Records contained in a dataset:
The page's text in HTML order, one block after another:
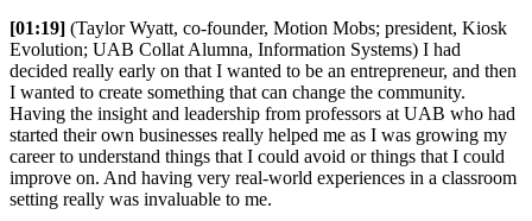
[01:19] (Taylor Wyatt, co-founder, Motion Mobs; president, Kiosk
Evolution; UAB Collat Alumna, Information Systems) I had
decided really early on that I wanted to be an entrepreneur, and then
I wanted to create something that can change the community.
Having the insight and leadership from professors at UAB who had
started their own businesses really helped me as I was growing my
career to understand things that I could avoid or things that I could
improve on. And having very real-world experiences in a classroom
setting really was invaluable to me.
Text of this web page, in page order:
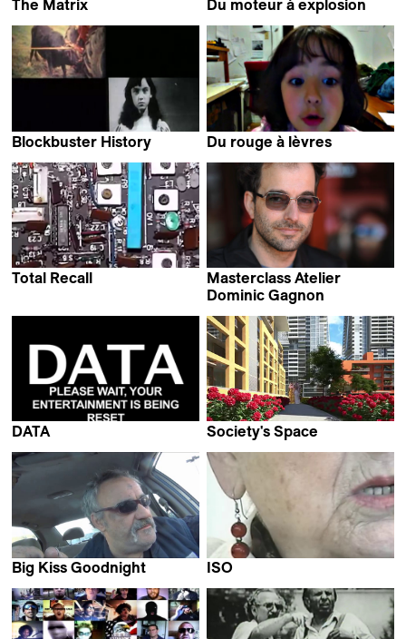
The Matrix
Du moteur à explosion
Blockbuster History
Du rouge à lèvres
Total Recall
Masterclass Atelier
Dominic Gagnon
DATA
Society's Space
Big Kiss Goodnight
ISO
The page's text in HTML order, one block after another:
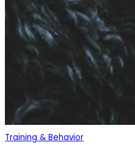
Training & Behavior
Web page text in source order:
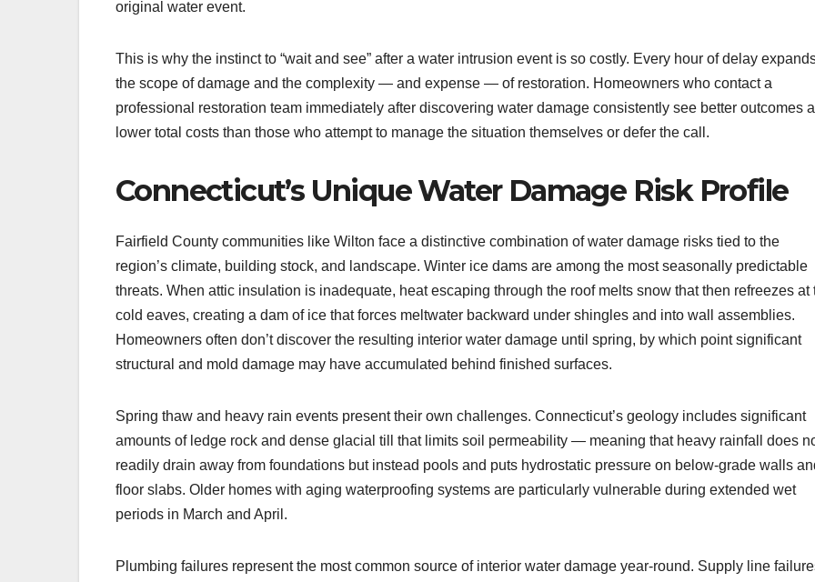
original water event.
This is why the instinct to “wait and see” after a water intrusion event is so costly. Every hour of delay
the scope of damage and the complexity — and expense — of restoration. Homeowners who contact a
professional restoration team immediately after discovering water damage consistently see better outcomes
lower total costs than those who attempt to manage the situation themselves or defer the call.
Connecticut’s Unique Water Damage Risk Profile
Fairfield County communities like Wilton face a distinctive combination of water damage risks tied to the
region’s climate, building stock, and landscape. Winter ice dams are among the most seasonally predictable
threats. When attic insulation is inadequate, heat escaping through the roof melts snow that then refreezes at
cold eaves, creating a dam of ice that forces meltwater backward under shingles and into wall assemblies.
Homeowners often don’t discover the resulting interior water damage until spring, by which point significant
structural and mold damage may have accumulated behind finished surfaces.
Spring thaw and heavy rain events present their own challenges. Connecticut’s geology includes significant
amounts of ledge rock and dense glacial till that limits soil permeability — meaning that heavy rainfall does
readily drain away from foundations but instead pools and puts hydrostatic pressure on below-grade walls
floor slabs. Older homes with aging waterproofing systems are particularly vulnerable during extended wet
periods in March and April.
Plumbing failures represent the most common source of interior water damage year-round. Supply line
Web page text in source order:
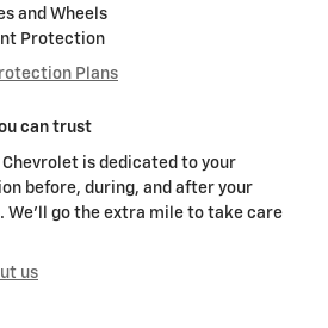
and Wheels
Protection
Plans
can trust
Chevrolet is dedicated to your
before, during, and after your
We'll go the extra mile to take care
us
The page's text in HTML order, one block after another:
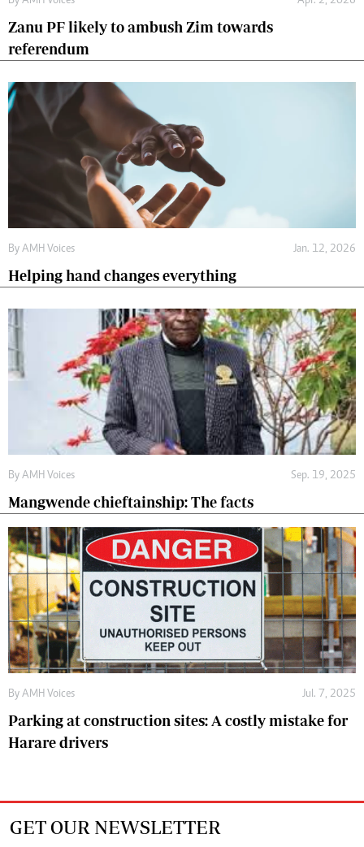
Zanu PF likely to ambush Zim towards
referendum
By AMH Voices Jan. 12, 2026
Helping hand changes everything
By AMH Voices Sep. 19, 2025
Mangwende chieftainship: The facts
By AMH Voices Jul. 7, 2025
Parking at construction sites: A costly mistake for
Harare drivers
GET OUR NEWSLETTER
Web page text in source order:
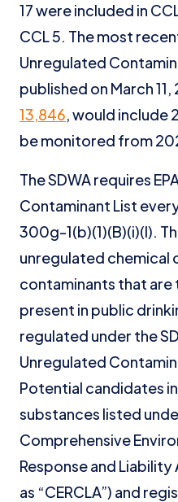
17 were included in
CCL 5. The most
Unregulated
published on March 11,
13,846, would include
be monitored from
The SDWA requires
Contaminant List
300g-1(b)(1)(B)(i)(I).
unregulated chemical
contaminants that
present in public
regulated under the
Unregulated
Potential candidates
substances listed
Comprehensive
Response and
as “CERCLA”) and
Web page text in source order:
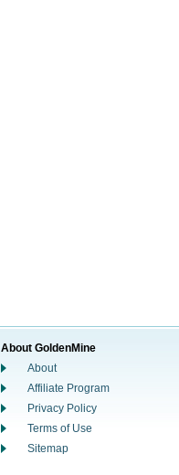
About GoldenMine
About
Affiliate Program
Privacy Policy
Terms of Use
Sitemap
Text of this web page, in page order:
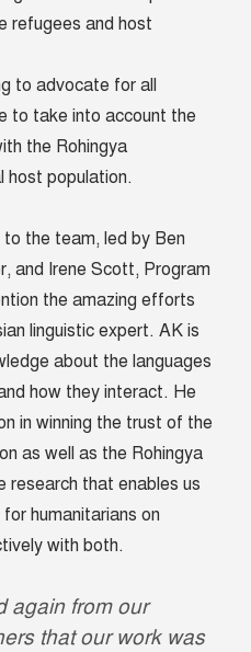
refugees and host
to advocate for all
to take into account the
the Rohingya
host population.
the team, led by Ben
and Irene Scott, Program
the amazing efforts
linguistic expert. AK is
about the languages
how they interact. He
in winning the trust of the
as well as the Rohingya
research that enables us
humanitarians on
with both.
again from our
that our work was
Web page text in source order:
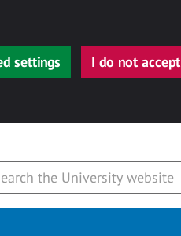
settings I do not accept
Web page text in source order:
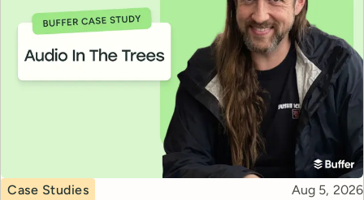
Topic
Case Studies Published
Aug 5, 2026
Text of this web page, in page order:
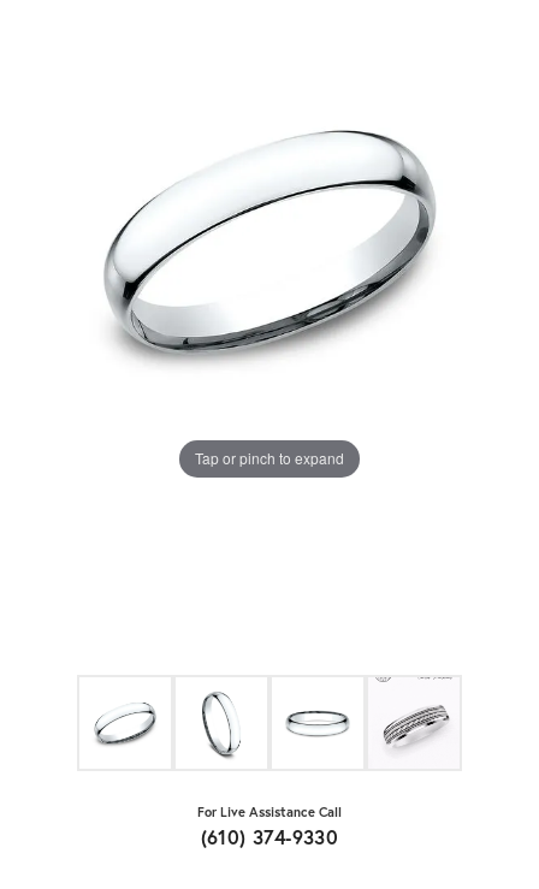
Tap or pinch to expand
For Live Assistance Call
(610) 374-9330
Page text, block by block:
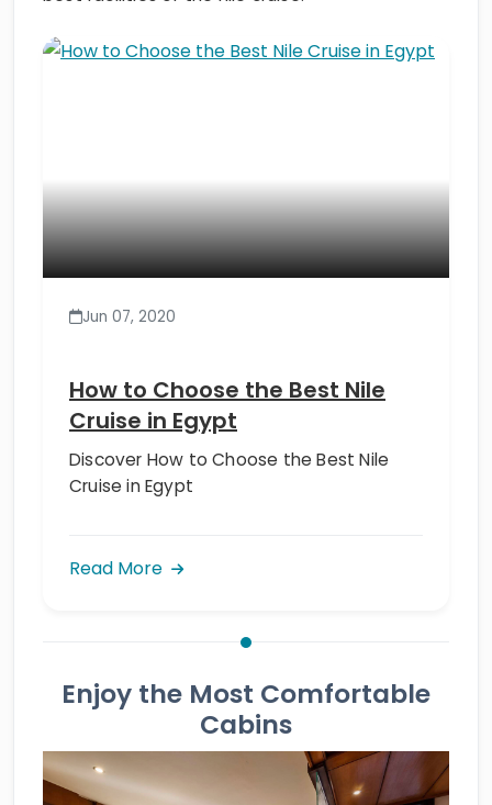
Jun 07, 2020
How to Choose the Best Nile
Cruise in Egypt
Discover How to Choose the Best Nile
Cruise in Egypt
Read More
Enjoy the Most Comfortable
Cabins
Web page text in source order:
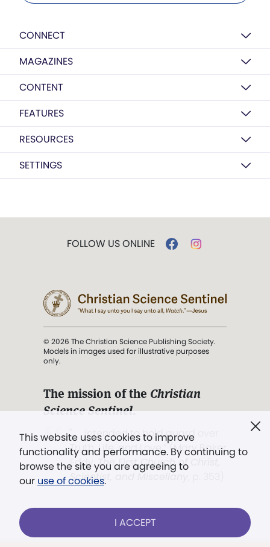
CONNECT
MAGAZINES
CONTENT
FEATURES
RESOURCES
SETTINGS
This website uses cookies to improve
functionality and performance. By continuing to
browse the site you are agreeing to
our use of cookies.
I ACCEPT
FOLLOW US ONLINE
© 2026 The Christian Science Publishing Society.
Models in images used for illustrative purposes
only.
The mission of the Christian
Science Sentinel.
". . . intended to hold guard over
Truth, Life, and Love.” (Mary Baker
Eddy,The First Church of Christ,
Scientist, and Miscellany
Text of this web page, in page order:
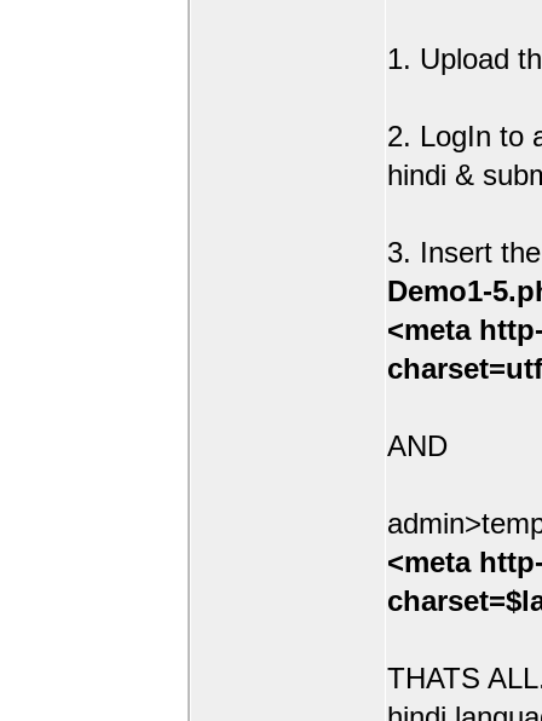
1. Upload
2. LogIn to
hindi &
3. Insert
Demo1-
<meta
AND
<meta
THATS
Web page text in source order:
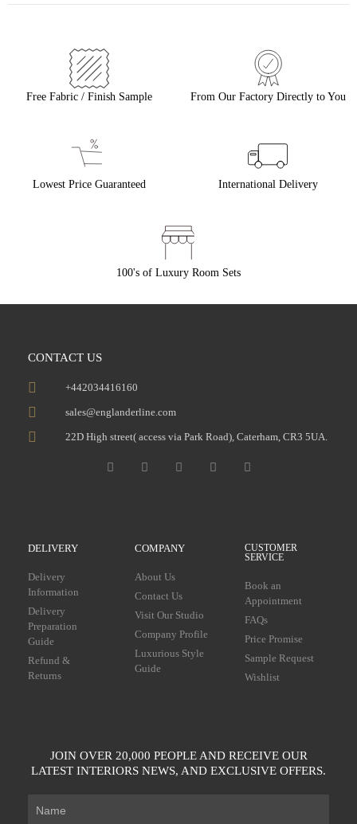
Free Fabric / Finish Sample From Our Factory Directly to You
Lowest Price Guaranteed International Delivery
100's of Luxury Room Sets
CONTACT US
+442034416160
sales@englanderline.com
22D High street( access via Park Road), Caterham, CR3 5UA.
DELIVERY
Delivery
Information
Delivery
Preparation
Guide
Refund &
Returns
COMPANY
About Us
Contact Us
Visit Our Studio
Company Profile
Luxurious Style
Guide
CUSTOMER
SERVICE
Book an
Appointment
FAQs
Price Promise
Sample Request
Wishlist
JOIN OVER 20,000 PEOPLE AND RECEIVE OUR
LATEST INTERIORS NEWS, AND EXCLUSIVE OFFERS.
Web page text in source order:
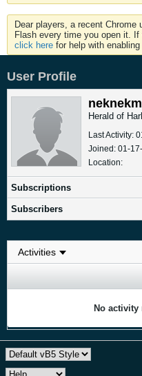
Dear players, a recent
Flash every time you open it.
click here for help with enabling
User Profile
Herald of
Last Activity:
Joined: 01-
Location:
Subscriptions
Subscribers
No
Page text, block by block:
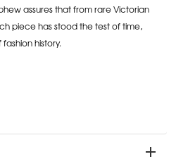
assures that from rare Victorian
piece has stood the test of time,
history.
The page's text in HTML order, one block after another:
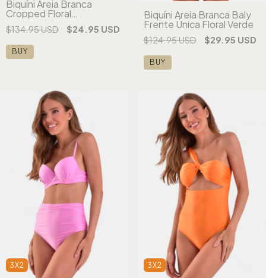
Biquíni Areia Branca
Cropped Floral
Estampado Rosa
$134.95 USD $24.95 USD
BUY
Biquíni Areia Branca Baly
Frente Única Floral Verde
$124.95 USD $29.95 USD
BUY
3X2 3X2
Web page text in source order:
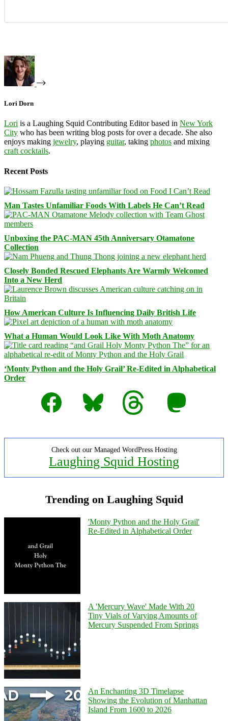
Lori Dorn
Lori is a Laughing Squid Contributing Editor based in New York
City who has been writing blog posts for over a decade. She also
enjoys making jewelry, playing guitar, taking photos and mixing
craft cocktails.
Recent Posts
Man Tastes Unfamiliar Foods With Labels He Can’t Read
Unboxing the PAC-MAN 45th Anniversary Otamatone
Collection
Closely Bonded Rescued Elephants Are Warmly Welcomed
Into a New Herd
How American Culture Is Influencing Daily British Life
What a Human Would Look Like With Moth Anatomy
‘Monty Python and the Holy Grail’ Re-Edited in Alphabetical
Order
Facebook
Bluesky Threads Mastodon
Check out our Managed WordPress Hosting
Laughing Squid Hosting
Trending on Laughing Squid
'Monty Python and the Holy Grail'
Re-Edited in Alphabetical Order
A 'Mercury Wave' Made With 20
Tiny Vials of Varying Amounts of
Mercury Suspended From Springs
An Enchanting 3D Timelapse
Showing the Evolution of Manhattan
Island From 1600 to 2026
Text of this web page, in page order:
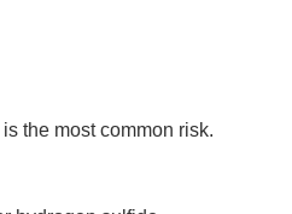
the most common risk.

DESCRIPTION OF THE TASK: Through the line containing "setting really was invaluable to me." and no further, restate the data above word for word from its first line, leaving out pictures.

WRITTEN RESPONSE:
The page's text in HTML order, one block after another:
[01:19] (Taylor Wyatt, co-founder, Motion Mobs; president, Kiosk
Evolution; UAB Collat Alumna, Information Systems) I had
decided really early on that I wanted to be an entrepreneur, and then
I wanted to create something that can change the community.
Having the insight and leadership from professors at UAB who had
started their own businesses really helped me as I was growing my
career to understand things that I could avoid or things that I could
improve on. And having very real-world experiences in a classroom
setting really was invaluable to me.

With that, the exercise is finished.